When you haven’t got anything to lure the kids, you need strong critical support. The Alamo was doomed on this count before a scene was filmed. When the project was announced, more than a year and a half before its release, Disney’s CEO, Michael Eisner, proclaimed that this telling of the near-mythical siege and fall of the Texas fort would “capture the post-September 11 surge in patriotism.” You don’t have to be of a liberal bent—although many film critics are—to find that statement a little crass. Eisner’s comment predisposed many in the press to treat this version as a mere update of John Wayne’s 1960 version of the Alamo story, which was widely seen as a Cold War metaphor.

Then there was the dreaded “troubled production history” syndrome. Ron Howard was supposed to direct but bolted when Disney would not approve the R-rated version he wanted to film (presumably this would have meant more explicit violence). Howard ended up producing, with Hancock, who had only one previous feature, The Rookie , directing.

All of this helps explain why The Alamo couldn’t find an audience, but the solitary
viewer probably won’t care about any of that and likely will be surprised to find how good the film actually is. Several critics remarked on the script’s “confusion,” but in fact the screenplay is a model of clarity. It presents us with the characters’ personal and political motivations without telling us how to feel about them. The film details the mingled destinies of Davy Crockett, Jim Bowie, and the Alamo’s commander, William B. Travis. And for the first time in any Alamo movie, it makes the Mexican general Antonio López de Santa Anna a major character. Played by the flamboyant Mexican actor Emilio Echevarría, Santa Anna is a fascinating monster, an egomaniacal tyrant but still a patriot who comprehends the historic sweep of what is happening in Texas as the tide of Anglo-Americans threatens to swamp the native Mexicans. (“Our grandchildren will end up eating the crumbs thrown to them by these bastards,” he tells his officers.)

His opposite number, the Tejano Juan Seguin, played by Jordi Mollà in a sad, sweet, shaded performance, loves his country but loathes Santa Anna and chooses, reluctantly, to fight with the Anglos. Jim Bowie, the slave-trading pirate fighting to defend his home, is played with bravura by Jason Patric; Travis, the soldier of fortune who came to Texas hoping to turn his life around, is portrayed by Patrick Wilson with a sense of calm desperation. (When Patric tells him the night before the final assault that if he lives five more years, he “just might become a great man,” Wilson replies, “I fear that I will have to settle for what I am now.”)

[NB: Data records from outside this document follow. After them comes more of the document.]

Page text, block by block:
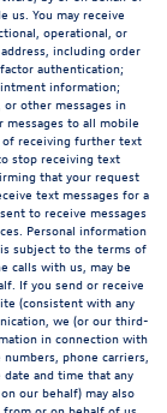
us. You may receive
operational, or
including order
authentication;
information;
other messages in
to all mobile
of receiving further text
stop receiving text
that your request
text messages for a
to receive messages
Personal information
subject to the terms of
calls with us, may be
If you send or receive
(consistent with any
we (or our third-
in connection with
phone carriers,
and time that any
our behalf) may also
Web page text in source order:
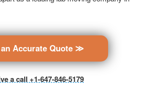
Accurate Quote ≫
a call +1-647-846-5179
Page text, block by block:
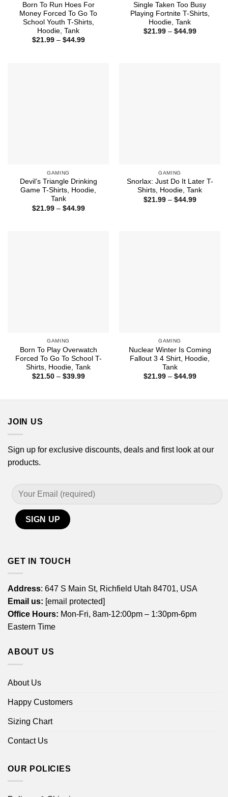
Born To Run Hoes For
Money Forced To Go To
School Youth T-Shirts,
Hoodie, Tank
$21.99 – $44.99Price
Single Taken Too Busy
Playing Fortnite T-Shirts,
Hoodie, Tank
$21.99 – $44.99Price
GAMING
Devil’s Triangle Drinking
Game T-Shirts, Hoodie,
Tank
$21.99 – $44.99Price
GAMING
Snorlax: Just Do It Later T-
Shirts, Hoodie, Tank
$21.99 – $44.99Price
GAMING
Born To Play Overwatch
Forced To Go To School T-
Shirts, Hoodie, Tank
$21.50 – $39.99Price
GAMING
Nuclear Winter Is Coming
Fallout 3 4 Shirt, Hoodie,
Tank
$21.99 – $44.99Price
JOIN US
Sign up for exclusive discounts, deals and first look at our
products.
GET IN TOUCH
Address: 647 S Main St, Richfield Utah 84701, USA
Email us: [email protected]
Office Hours: Mon-Fri, 8am-12:00pm – 1:30pm-6pm
Eastern Time
ABOUT US
About Us
Happy Customers
Sizing Chart
Contact Us
OUR POLICIES
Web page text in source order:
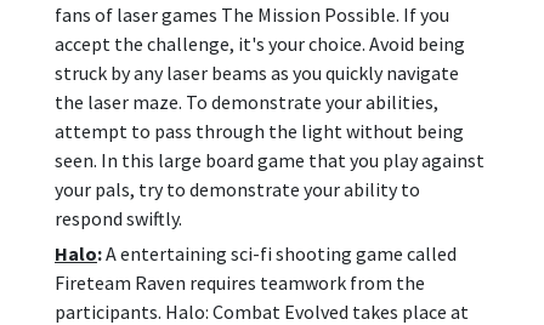
fans of laser games The Mission Possible. If you
accept the challenge, it's your choice. Avoid being
struck by any laser beams as you quickly navigate
the laser maze. To demonstrate your abilities,
attempt to pass through the light without being
seen. In this large board game that you play against
your pals, try to demonstrate your ability to
respond swiftly.
Halo:A entertaining sci-fi shooting game called
Fireteam Raven requires teamwork from the
participants. Halo: Combat Evolved takes place at
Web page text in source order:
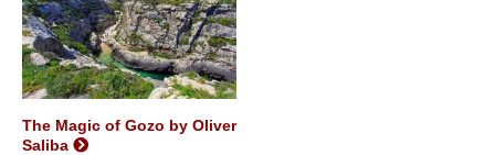
The Magic of Gozo by Oliver
Saliba
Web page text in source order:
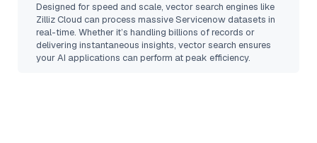
Designed for speed and scale, vector search engines like
Zilliz Cloud can process massiveServicenowdatasets in
real-time. Whether it’s handling billions of records or
delivering instantaneous insights, vector search ensures
your AI applications can perform at peak efficiency.
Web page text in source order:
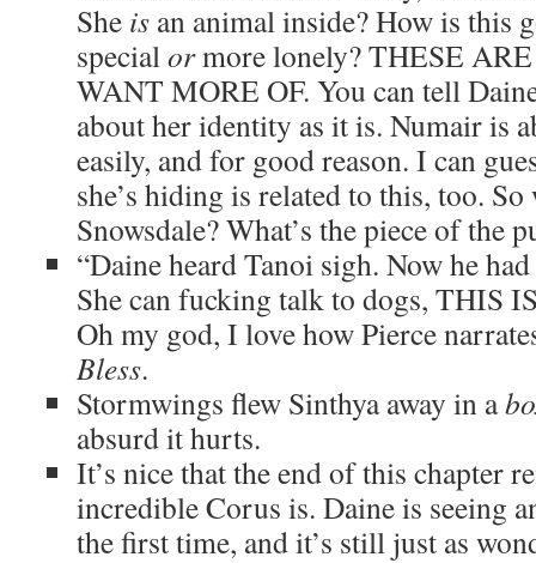
She is an animal inside? How is this
specialormore lonely? THESE
WANT MORE OF. You can tell
about her identity as it is. Numair is
easily, and for good reason. I can
she’s hiding is related to this, too.
Snowsdale? What’s the piece of the
“Daine heard Tanoi sigh. Now he
She can fucking talk to dogs, THIS
Oh my god, I love how Pierce
Bless.
Stormwings flew Sinthya away in a
absurd it hurts.
It’s nice that the end of this chapter
incredible Corus is. Daine is seeing
the first time, and it’s still just as
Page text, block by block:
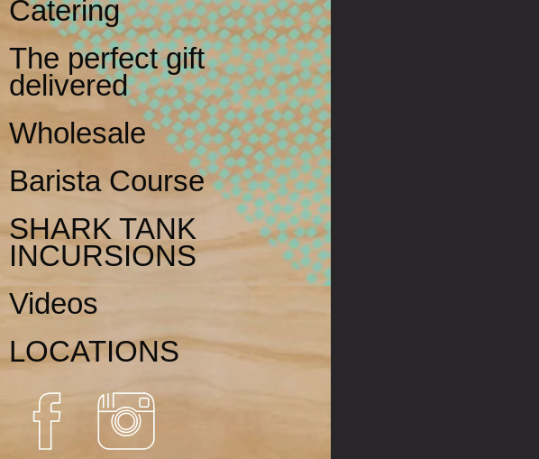
Catering
The perfect gift
delivered
Wholesale
Barista Course
SHARK TANK
INCURSIONS
Videos
LOCATIONS
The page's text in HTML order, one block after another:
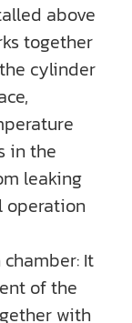
above
together
cylinder
in the
leaking
operation
It
of the
with
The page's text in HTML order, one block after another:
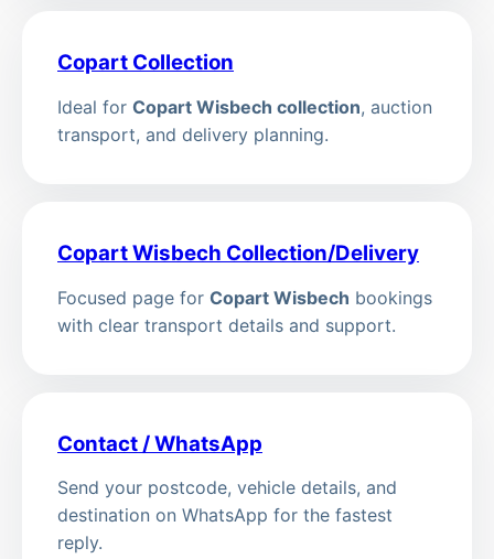
Copart Collection
Ideal for Copart Wisbech collection, auction
transport, and delivery planning.
Copart Wisbech Collection/Delivery
Focused page for Copart Wisbech bookings
with clear transport details and support.
Contact / WhatsApp
Send your postcode, vehicle details, and
destination on WhatsApp for the fastest
reply.
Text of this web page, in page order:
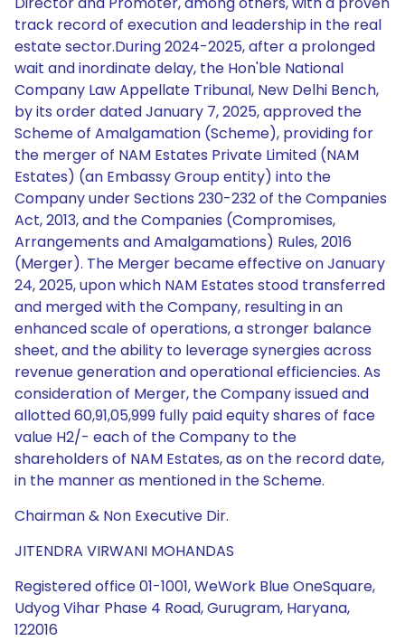
track record of execution and leadership in the real
estate sector.During 2024-2025, after a prolonged
wait and inordinate delay, the Hon'ble National
Company Law Appellate Tribunal, New Delhi Bench,
by its order dated January 7, 2025, approved the
Scheme of Amalgamation (Scheme), providing for
the merger of NAM Estates Private Limited (NAM
Estates) (an Embassy Group entity) into the
Company under Sections 230-232 of the Companies
Act, 2013, and the Companies (Compromises,
Arrangements and Amalgamations) Rules, 2016
(Merger). The Merger became effective on January
24, 2025, upon which NAM Estates stood transferred
and merged with the Company, resulting in an
enhanced scale of operations, a stronger balance
sheet, and the ability to leverage synergies across
revenue generation and operational efficiencies. As
consideration of Merger, the Company issued and
allotted 60,91,05,999 fully paid equity shares of face
value H2/- each of the Company to the
shareholders of NAM Estates, as on the record date,
in the manner as mentioned in the Scheme.
Chairman & Non Executive Dir.
JITENDRA VIRWANI MOHANDAS
Registered office 01-1001, WeWork Blue OneSquare,
Udyog Vihar Phase 4 Road, Gurugram, Haryana,
122016
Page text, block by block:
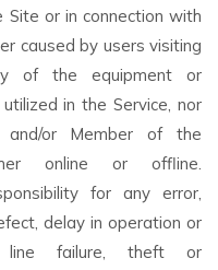
or in connection with
caused by users visiting
of the equipment or
in the Service, nor
or Member of the
online or offline.
for any error,
delay in operation or
line failure, theft or
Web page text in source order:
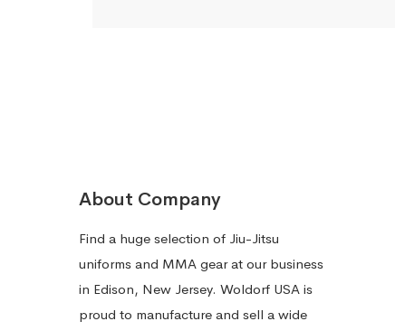
About Company
Find a huge selection of Jiu-Jitsu
uniforms and MMA gear at our business
in Edison, New Jersey. Woldorf USA is
proud to manufacture and sell a wide
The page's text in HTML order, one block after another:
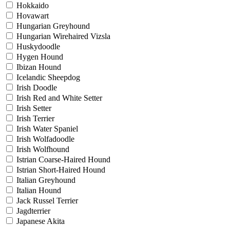
Hokkaido
Hovawart
Hungarian Greyhound
Hungarian Wirehaired Vizsla
Huskydoodle
Hygen Hound
Ibizan Hound
Icelandic Sheepdog
Irish Doodle
Irish Red and White Setter
Irish Setter
Irish Terrier
Irish Water Spaniel
Irish Wolfadoodle
Irish Wolfhound
Istrian Coarse-Haired Hound
Istrian Short-Haired Hound
Italian Greyhound
Italian Hound
Jack Russel Terrier
Jagdterrier
Japanese Akita
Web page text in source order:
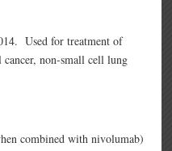
Used for treatment of
non-small cell lung
combined with nivolumab)

The real revelation of The Alamo , though, is Billy Bob Thornton’s Davy Crockett, a man bewildered by his own fame who, before the end, manages to grow into the hero everyone sees him as. The battle itself is a breathtaking piece of action filmmaking, shot at night—true to history —and, unlike previous Alamo movies, switching back and forth to convey the terror on both sides of the walls.

This Alamo isn’t merely the most historically accurate film account of the story to date, it is the only reasonably historically accurate one. For all their talk of historical accuracy though, Alamo buffs would, if you press them, prefer the sugarcoated myths of Walt Disney and John Wayne. I understand the appeal of those myths; I cherished them in my youth and still do. But it’s sad that we can’t forge new myths out of historical realities, that we can’t see our old heroes as the flawed men they were and still accept them as heroes.